Over the years various greedy con artists realized that they could bundle lots of home mortgages and/or credit card debt, call these securities, and sell them off to investors. It goes without saying that the banks and consultants both earned big fees in these transactions. It worked especially well when the ratings companies like Moody's and Standard & Poor's gave their blessings and said that the securities were safe for the risk adverse investor to buy. If the home buyer eventually defaulted, all of the risk had been shifted to the investors who purchased the loans, so the lending standards by the mortgage bankers went down. Way, way extremely far down.
Eventually at the peak of the bubble borrowers could quickly get a $400,000 mortgage loan and buy a brand new house with a zero down payment loan and do so without providing any proof of income or even claiming that they had a job or some source of income. Of course lots of these borrowers couldn’t pay back their loans. The banks knew full well that the income many of these borrowers were earning was terribly insufficient to pay their normal living expenses and also make the payments on their mortgage loan. The lenders really did know this full well. Really. It was a clear cut case of dishonesty which should openly be called fraud or a con game.
When this change to securitization of mortgage and credit card debt took place the bankers started to look less like rock solid, stable members of the community elite and more like used car salesmen. Or maybe unrepentant ex-cons.
With the bubble bursting the American people gradually began to see how crazy the economic policies of the Republicans had been. Constantly lower taxes on the wealthy, and spend spend spend on warfare and wasteful military technology that in some cases even the military didn’t want. All the while the Republicans were disingenuously accusing the Democrats of spending too freely. Some of the very worst budget deficits in the nation’s history took place while Republicans like Reagan and Bush were at the helm.
So the American voters decided to change course and elect as President the Senator who had the very most liberal/left-wing voting record of any of U.S. Senator. Even though he had a strange name, his middle name was Hussein, he smoked cigarettes in the closet, and he was half white-half black he easily got elected to the unenviable job of President of the United States.
And then almost magically within just a few months, Mr. Obama began behaving more and more conservatively. Even though the Democrats had a solid majority in the House of Representatives and a thin majority in the Senate, he did not go for the bold solutions which were necessary and appropriate. It became clear that he did not have the balls for a fight. His penchant for compromise and reaching across the aisle became a sad, sick joke.
In the early 1600’s when Galileo Galilei came out of the closet and stated publicly that the earth revolved around the sun rather than the egotistical view that the entire universe revolved around the Earth, this was a controversial and extremely dangerous thing to do. The rich and powerful members of the community considered this idea to be enormously threatening. People’s reputations and lives were ruined by standing up for controversial ideas like this.

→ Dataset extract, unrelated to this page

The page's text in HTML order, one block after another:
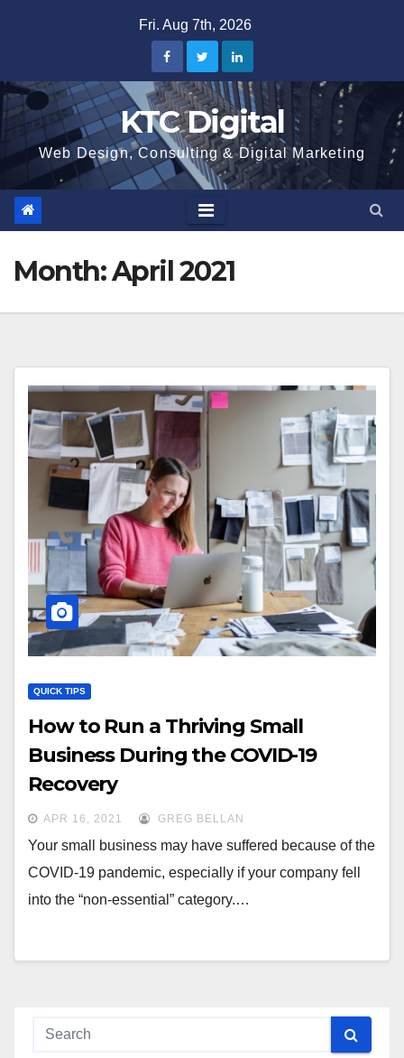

The analogy goes this way: There is no middle ground here, no possibility of compromise. One side is 100% wrong and the other view is 100% right. One could make a similar analogy when discussing the controversial subject of ending slavery. It would have been wrong to try and find a middle ground where slavery was legal and ethically appropriate in certain well defined sets of circumstances. No, just like with Galileo, the concept of slavery had to be opposed in all cases. Period. No compromise appropriate.
So now the Obama administration is proposing some new and badly needed rules and regulations for the country’s financial players. This comes after years and years of the pro-business, pro-greed dismantling of vital regulations which the right wingers worshiped and called Deregulation. Of course all these greed driven bankers, MBAs, and Wall Street types are now screaming like stuck pigs. We all would like to live in a world where laws and rules applied to others but not to us.
Obama’s team should have come out and openly admitted that securitization of mortgage and credit card debt encourages excessive risk taking, is bad for the stability of the economy, and that it has to cease entirely. But of course this would have been mildly controversial and might have resulted in a bit of a conflict, so the Great Compromiser Obama (read weak and sadly almost pathetic) made this proposal: Banks could only securitize and sell off 95% of their loans.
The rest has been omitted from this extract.